L’autore in questione è così logico e razionale che, nella maggior parte dei casi, dedica migliaia di battute a una materia di cui non conosce assolutamente nulla. Quando i critici dell’astrologia imbastiscono le loro tirate punitive contro segni e zodiaco, infatti, non parlano mai dell’astrologia, ma solo del suo sottoprodotto più superficiale, impersonale e immediato, ovvero l’oroscopo di magazine, riviste (e oggi anche app).

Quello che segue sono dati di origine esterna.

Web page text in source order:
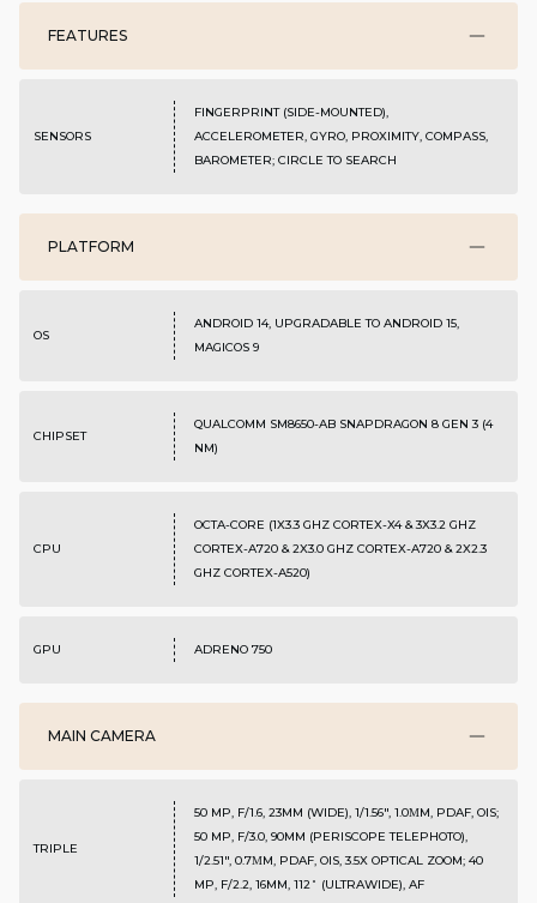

Valeva già per il filosofo Adorno, che negli anni Cinquanta scrisse un saggio anti-astrologico basandosi sulla rubrica a tema del Los Angeles Times: agli hater dell’astrologia piace vincere davvero facile, dato che le previsioni divise per i dodici segni solari sono solo uno dei modi con cui gli astrologi – che possono essere competenti o del tutto improvvisati, ovvero non astrologi – battono cassa, assicurandosi l’unica forma di collaborazione per cui i giornali sono disposti a pagare. Ed è un peccato, perché così facendo assecondano anche loro l’ossessione per la divinazione didascalica – due stelle l’amore, tre la salute –, che è la parte meno affascinante e feconda di questa disciplina.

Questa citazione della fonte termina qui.